ABOUT THIS EXERCISE:
Taking the line with "Providing training" as the start, reproduce every line until the records end, exactly and with nothing added.
··· THE DATA ···
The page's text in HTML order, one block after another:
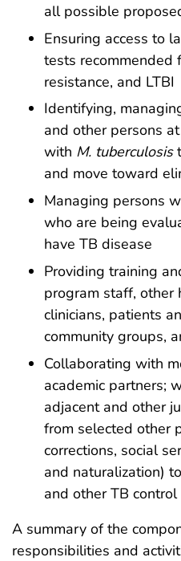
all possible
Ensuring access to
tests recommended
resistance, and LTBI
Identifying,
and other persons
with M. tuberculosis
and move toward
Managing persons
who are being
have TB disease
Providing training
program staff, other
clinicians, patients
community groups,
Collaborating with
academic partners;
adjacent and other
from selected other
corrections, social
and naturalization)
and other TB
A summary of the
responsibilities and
···
ANSWER BOX:
Providing training
program staff, other
clinicians, patients
community groups,
Collaborating with
academic partners;
adjacent and other
from selected other
corrections, social
and naturalization)
and other TB
A summary of the
responsibilities and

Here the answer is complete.